▶

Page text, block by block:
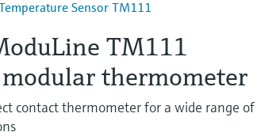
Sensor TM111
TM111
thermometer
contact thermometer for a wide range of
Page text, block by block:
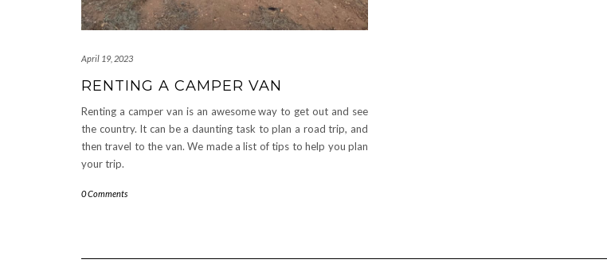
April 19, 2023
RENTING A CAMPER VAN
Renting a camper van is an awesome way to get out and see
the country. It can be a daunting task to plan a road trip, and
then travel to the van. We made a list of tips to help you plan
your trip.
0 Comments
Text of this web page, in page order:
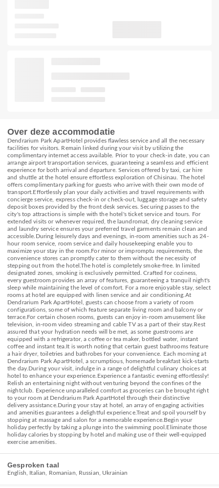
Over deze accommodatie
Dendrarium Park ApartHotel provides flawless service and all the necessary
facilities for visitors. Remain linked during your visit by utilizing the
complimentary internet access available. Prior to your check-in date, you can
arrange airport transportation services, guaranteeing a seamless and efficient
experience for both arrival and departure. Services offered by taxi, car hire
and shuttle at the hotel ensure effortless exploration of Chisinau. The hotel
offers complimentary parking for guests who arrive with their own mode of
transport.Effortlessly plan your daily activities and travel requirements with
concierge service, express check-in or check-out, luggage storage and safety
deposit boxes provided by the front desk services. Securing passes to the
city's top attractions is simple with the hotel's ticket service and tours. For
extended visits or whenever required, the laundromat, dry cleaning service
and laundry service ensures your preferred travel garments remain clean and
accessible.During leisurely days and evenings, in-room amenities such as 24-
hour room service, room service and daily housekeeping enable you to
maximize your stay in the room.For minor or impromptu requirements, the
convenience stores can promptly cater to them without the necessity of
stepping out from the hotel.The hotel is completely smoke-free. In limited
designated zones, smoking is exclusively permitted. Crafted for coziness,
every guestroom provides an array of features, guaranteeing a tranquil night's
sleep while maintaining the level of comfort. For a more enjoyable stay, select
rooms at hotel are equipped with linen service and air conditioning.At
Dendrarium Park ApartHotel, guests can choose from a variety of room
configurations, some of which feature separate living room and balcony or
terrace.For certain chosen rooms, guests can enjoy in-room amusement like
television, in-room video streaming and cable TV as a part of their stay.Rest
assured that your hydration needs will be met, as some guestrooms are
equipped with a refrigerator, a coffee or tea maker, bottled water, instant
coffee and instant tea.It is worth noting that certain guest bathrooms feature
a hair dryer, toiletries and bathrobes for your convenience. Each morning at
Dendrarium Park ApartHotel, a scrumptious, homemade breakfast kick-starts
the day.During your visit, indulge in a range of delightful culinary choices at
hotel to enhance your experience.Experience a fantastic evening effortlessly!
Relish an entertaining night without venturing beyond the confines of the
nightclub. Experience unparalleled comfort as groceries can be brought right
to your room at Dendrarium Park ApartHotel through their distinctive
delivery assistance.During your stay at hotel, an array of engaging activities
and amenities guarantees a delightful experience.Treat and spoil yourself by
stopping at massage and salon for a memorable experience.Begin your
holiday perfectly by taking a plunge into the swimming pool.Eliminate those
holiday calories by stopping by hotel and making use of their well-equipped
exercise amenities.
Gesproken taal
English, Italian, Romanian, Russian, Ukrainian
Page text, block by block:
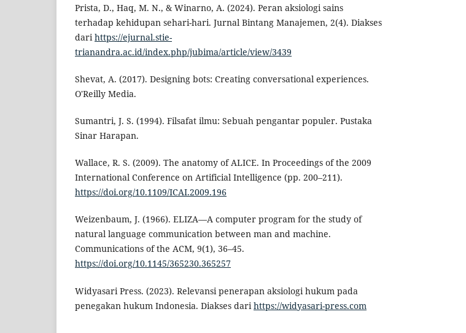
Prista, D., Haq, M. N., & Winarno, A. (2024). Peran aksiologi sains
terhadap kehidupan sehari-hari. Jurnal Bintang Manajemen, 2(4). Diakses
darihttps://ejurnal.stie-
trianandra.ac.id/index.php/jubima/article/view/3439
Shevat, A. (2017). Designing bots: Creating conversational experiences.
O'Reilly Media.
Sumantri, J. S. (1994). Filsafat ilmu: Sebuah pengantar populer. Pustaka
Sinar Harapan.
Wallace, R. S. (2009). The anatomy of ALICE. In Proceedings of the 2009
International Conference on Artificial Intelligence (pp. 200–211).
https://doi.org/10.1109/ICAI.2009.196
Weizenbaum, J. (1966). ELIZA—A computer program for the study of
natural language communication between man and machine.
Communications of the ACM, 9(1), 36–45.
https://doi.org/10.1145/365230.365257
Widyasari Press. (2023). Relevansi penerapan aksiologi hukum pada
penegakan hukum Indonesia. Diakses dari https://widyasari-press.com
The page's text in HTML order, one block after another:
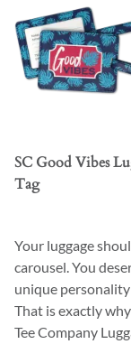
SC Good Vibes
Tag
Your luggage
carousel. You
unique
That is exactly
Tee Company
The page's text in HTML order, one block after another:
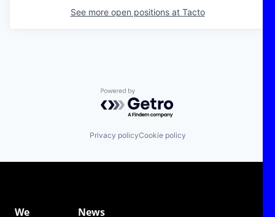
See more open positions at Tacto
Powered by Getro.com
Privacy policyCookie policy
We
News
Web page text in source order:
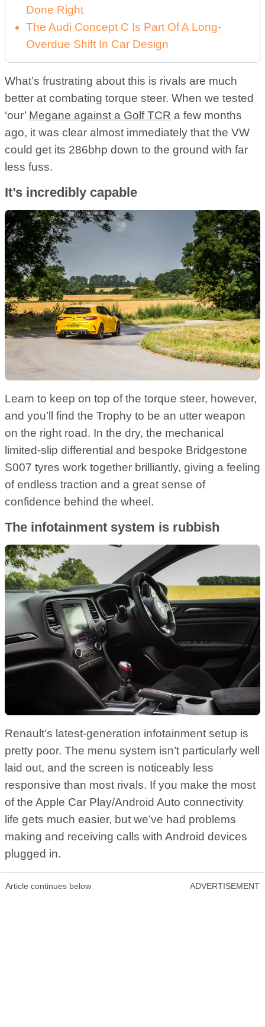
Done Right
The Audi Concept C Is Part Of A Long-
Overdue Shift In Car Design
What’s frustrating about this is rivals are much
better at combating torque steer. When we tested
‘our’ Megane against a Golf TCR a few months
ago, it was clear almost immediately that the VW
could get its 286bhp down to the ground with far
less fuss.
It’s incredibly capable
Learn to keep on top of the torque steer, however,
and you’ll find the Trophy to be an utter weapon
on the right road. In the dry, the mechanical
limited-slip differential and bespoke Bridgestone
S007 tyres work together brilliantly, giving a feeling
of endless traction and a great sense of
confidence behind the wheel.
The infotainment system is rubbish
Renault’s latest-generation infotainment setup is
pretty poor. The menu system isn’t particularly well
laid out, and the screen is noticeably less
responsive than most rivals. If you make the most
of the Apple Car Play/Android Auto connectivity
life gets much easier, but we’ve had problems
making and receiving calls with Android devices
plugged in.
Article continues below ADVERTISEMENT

◀

### Brief
Exactly the lines starting at the one above with "hotel to enhance" and ending at the one with "https://doi.org/10.1145/365230.365257" should be printed, and nothing else. Omit the pictures.

### Output for this exercise
hotel to enhance your experience.Experience a fantastic evening effortlessly!
Relish an entertaining night without venturing beyond the confines of the
nightclub. Experience unparalleled comfort as groceries can be brought right
to your room at Dendrarium Park ApartHotel through their distinctive
delivery assistance.During your stay at hotel, an array of engaging activities
and amenities guarantees a delightful experience.Treat and spoil yourself by
stopping at massage and salon for a memorable experience.Begin your
holiday perfectly by taking a plunge into the swimming pool.Eliminate those
holiday calories by stopping by hotel and making use of their well-equipped
exercise amenities.
Gesproken taal
English, Italian, Romanian, Russian, Ukrainian
Page text, block by block:
Prista, D., Haq, M. N., & Winarno, A. (2024). Peran aksiologi sains
terhadap kehidupan sehari-hari. Jurnal Bintang Manajemen, 2(4). Diakses
darihttps://ejurnal.stie-
trianandra.ac.id/index.php/jubima/article/view/3439
Shevat, A. (2017). Designing bots: Creating conversational experiences.
O'Reilly Media.
Sumantri, J. S. (1994). Filsafat ilmu: Sebuah pengantar populer. Pustaka
Sinar Harapan.
Wallace, R. S. (2009). The anatomy of ALICE. In Proceedings of the 2009
International Conference on Artificial Intelligence (pp. 200–211).
https://doi.org/10.1109/ICAI.2009.196
Weizenbaum, J. (1966). ELIZA—A computer program for the study of
natural language communication between man and machine.
Communications of the ACM, 9(1), 36–45.
https://doi.org/10.1145/365230.365257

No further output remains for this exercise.